К пленникам приближалась фигура живого человека в белых одеждах с зеленым венком на кудрях. В руках он держал кифару, струны которой разливали отраду. Глаза путника были устремлены в пространство, но он шел, никого и ничего не замечая. Не видел он толпы бледных призраков, которые окружали его, жадно внимая томительным звукам. Не слышал он, как зашипела вода под факелом, уроненным одной из эринний… По выступившим из воды камням певец перешел реку забвения. Старый Меноит вышел к нему навстречу со своим стадом, и быки с коровами склонили к земле рогатые головы. Хищные звери Ориона прилегли на цветы асфодилов. Из рощи Персефоны высыпали новые тени и толпой последовали за смертным, который сошел в Тартар, не успев умереть, и до сих пор не наказан за это. Призраки шептали друг другу, что адский пес не преминет пожрать его, и пытались удержать смельчака, простирая к нему легкие руки и преграждая путь…
Но человек в белых одеждах с удвоенной силой ударил по струнам и скрылся из глаз пленников по направлению к дворцу Гадеса…
И он вышел оттуда, гордый, сияющий славой, а за ним шла стройная, закутанная в фату, женская фигура.
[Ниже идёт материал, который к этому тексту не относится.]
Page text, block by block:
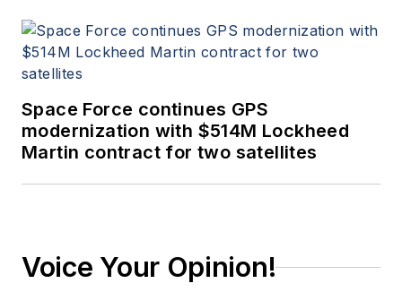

Победным счастьем гремели звонкие струны.
На краю зияющей пропасти чернела фигура Сизифа, который прекратил на время свою скучную работу, заслушавшись дивной мелодии. Неподвижные бледные тени замерших от счастья Данаид казались в полутьме чудными мраморными статуями, изваянными великим художником…
Когда игравший на лире проходил мимо пленников, Тезей закричал:
— Господин, ты, кого любят боги, попроси их за нас, живых, попавших в царство смерти!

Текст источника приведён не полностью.